Cape Verde and Mozambique as Development Successes in West and Southern Africa (NBER Working Paper No. 16552)
Jorge Braga de Macedo, Universidade Nova de Lisboa and NBER
Luis Brites Pereira, Universidade Nova de Lisboa

de Macedo and Pereira assess the extent to which Cape Verde and Mozambique reveal a positive interaction between globalization and governance in the orientation and predictability of economic policies, as well as the accompanying institutional arrangements.

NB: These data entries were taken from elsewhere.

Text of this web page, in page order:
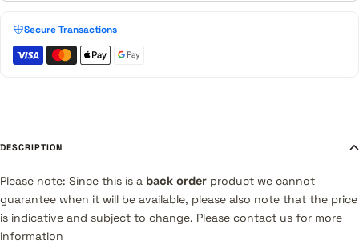
Secure Transactions
DESCRIPTION
Please note: Since this is a back order product we cannot
guarantee when it will be available, please also note that the price
is indicative and subject to change. Please contact us for more
information
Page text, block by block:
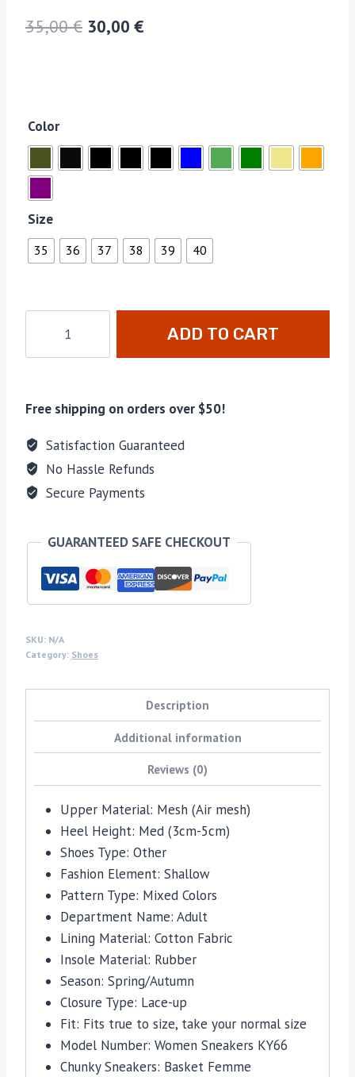
35,00€ 30,00 €
Color
Size
35 36 37 38 39 40
ADD TO CART
Free shipping on orders over $50!
Satisfaction Guaranteed
No Hassle Refunds
Secure Payments
GUARANTEED SAFE CHECKOUT
SKU: N/A
Category: Shoes
Description
Additional information
Reviews (0)
Upper Material: Mesh (Air mesh)
Heel Height: Med (3cm-5cm)
Shoes Type: Other
Fashion Element: Shallow
Pattern Type: Mixed Colors
Department Name: Adult
Lining Material: Cotton Fabric
Insole Material: Rubber
Season: Spring/Autumn
Closure Type: Lace-up
Fit: Fits true to size, take your normal size
Model Number: Women Sneakers KY66
Chunky Sneakers: Basket Femme
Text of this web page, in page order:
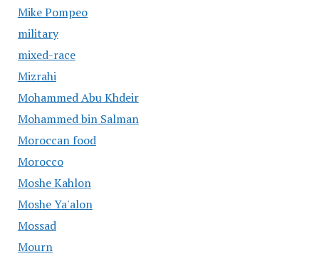
Mike Pompeo
military
mixed-race
Mizrahi
Mohammed Abu Khdeir
Mohammed bin Salman
Moroccan food
Morocco
Moshe Kahlon
Moshe Ya'alon
Mossad
Mourn
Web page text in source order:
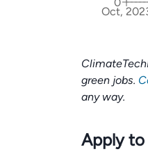
Oct,
green jobs.
any way.
Apply to
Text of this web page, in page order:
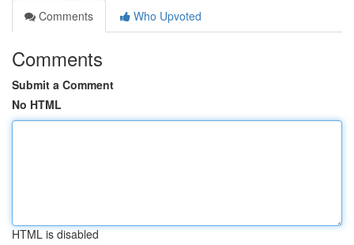
Comments
Who Upvoted
Comments
Submit a Comment
No HTML
HTML is disabled
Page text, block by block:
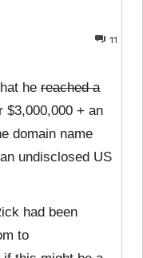
11
he reached a
$3,000,000 + an
domain name
undisclosed US
had been
to
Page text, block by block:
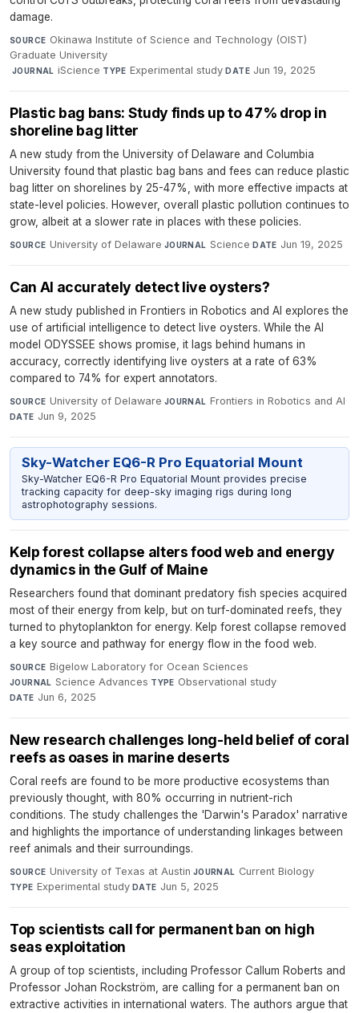
damage.
SOURCE Okinawa Institute of Science and Technology (OIST)
Graduate University
·JOURNAL iScience·TYPE Experimental study·DATE Jun 19, 2025
Plastic bag bans: Study finds up to 47% drop in
shoreline bag litter
A new study from the University of Delaware and Columbia
University found that plastic bag bans and fees can reduce plastic
bag litter on shorelines by 25-47%, with more effective impacts at
state-level policies. However, overall plastic pollution continues to
grow, albeit at a slower rate in places with these policies.
SOURCE University of Delaware·JOURNAL Science·DATE Jun 19, 2025
Can AI accurately detect live oysters?
A new study published in Frontiers in Robotics and AI explores the
use of artificial intelligence to detect live oysters. While the AI
model ODYSSEE shows promise, it lags behind humans in
accuracy, correctly identifying live oysters at a rate of 63%
compared to 74% for expert annotators.
SOURCE University of Delaware·JOURNAL Frontiers in Robotics and AI·
DATE Jun 9, 2025
Sky-Watcher EQ6-R Pro Equatorial Mount
Sky-Watcher EQ6-R Pro Equatorial Mount provides precise
tracking capacity for deep-sky imaging rigs during long
astrophotography sessions.
Kelp forest collapse alters food web and energy
dynamics in the Gulf of Maine
Researchers found that dominant predatory fish species acquired
most of their energy from kelp, but on turf-dominated reefs, they
turned to phytoplankton for energy. Kelp forest collapse removed
a key source and pathway for energy flow in the food web.
SOURCE Bigelow Laboratory for Ocean Sciences·
JOURNAL Science Advances·TYPE Observational study·
DATE Jun 6, 2025
New research challenges long-held belief of coral
reefs as oases in marine deserts
Coral reefs are found to be more productive ecosystems than
previously thought, with 80% occurring in nutrient-rich
conditions. The study challenges the 'Darwin's Paradox' narrative
and highlights the importance of understanding linkages between
reef animals and their surroundings.
SOURCE University of Texas at Austin·JOURNAL Current Biology·
TYPE Experimental study·DATE Jun 5, 2025
Top scientists call for permanent ban on high
seas exploitation
A group of top scientists, including Professor Callum Roberts and
Professor Johan Rockström, are calling for a permanent ban on
extractive activities in international waters. The authors argue that
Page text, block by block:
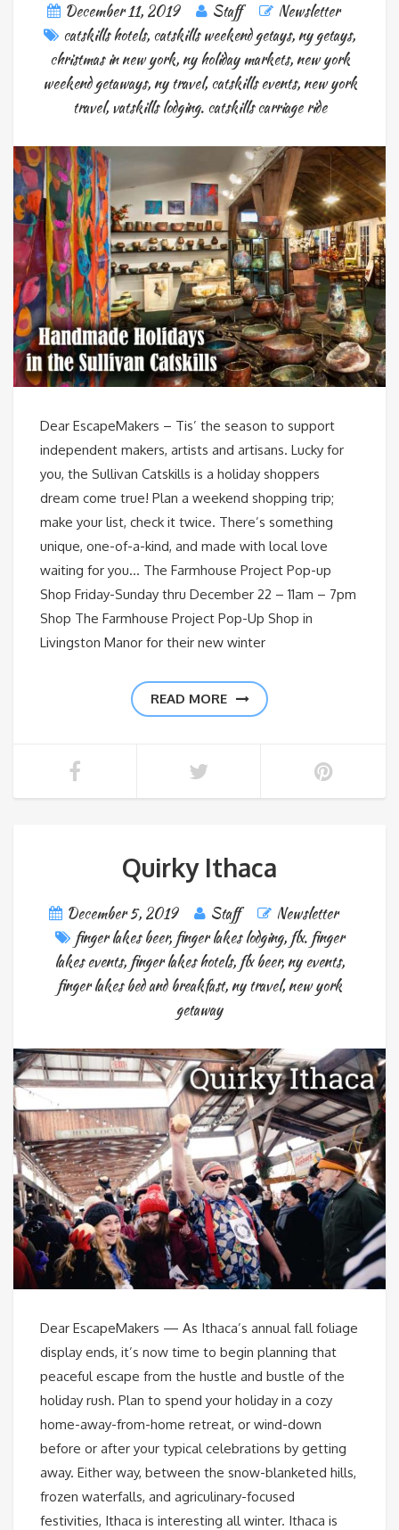
December 11, 2019 Staff
Newsletter
catskills hotels, catskills weekend getays, ny getays,
christmas in new york, ny holiday markets, new york
weekend getaways, ny travel,catskills events, new york
travel,vatskills lodging. catskills carriage ride
Dear EscapeMakers – Tis’ the season to support
independent makers, artists and artisans. Lucky for
you, the Sullivan Catskills is a holiday shoppers
dream come true! Plan a weekend shopping trip;
make your list, check it twice. There’s something
unique, one-of-a-kind, and made with local love
waiting for you… The Farmhouse Project Pop-up
Shop Friday-Sunday thru December 22 – 11am – 7pm
Shop The Farmhouse Project Pop-Up Shop in
Livingston Manor for their new winter
READ MORE
Quirky Ithaca
December 5, 2019 Staff
Newsletter
finger lakes beer, finger lakes lodging, flx. finger
lakes events, finger lakes hotels, flx beer, ny events,
finger lakes bed and breakfast, ny travel,new york
getaway
Dear EscapeMakers — As Ithaca’s annual fall foliage
display ends, it’s now time to begin planning that
peaceful escape from the hustle and bustle of the
holiday rush. Plan to spend your holiday in a cozy
home-away-from-home retreat, or wind-down
before or after your typical celebrations by getting
away. Either way, between the snow-blanketed hills,
frozen waterfalls, and agriculinary-focused
festivities, Ithaca is interesting all winter. Ithaca is

Economic success under globalization involves market perceptions regarding outcomes such as export diversification and narrowing of the income gap with the frontier. Economic success is in turn sustained by good governance and political and economic freedom. The context is provided by cooperation agreements to which Cape Verde and Mozambique belong, notably in their respective sub region of Africa, where a convergence-diversification regime and a divergence-specialization regime can be defined. Comparing regimes across sub regions, the researchers find that West Africa countries are becoming more diversified while in Southern Africa they are becoming more specialized. Opening up to trade is also an important driver of both convergence and diversification for the former, especially in the range of 45-75 percent of GDP, but not for the latter. Finally, in the Southern Africa convergence-diversification regime, economic and political freedom drive convergence, suggesting effective institutional arrangements.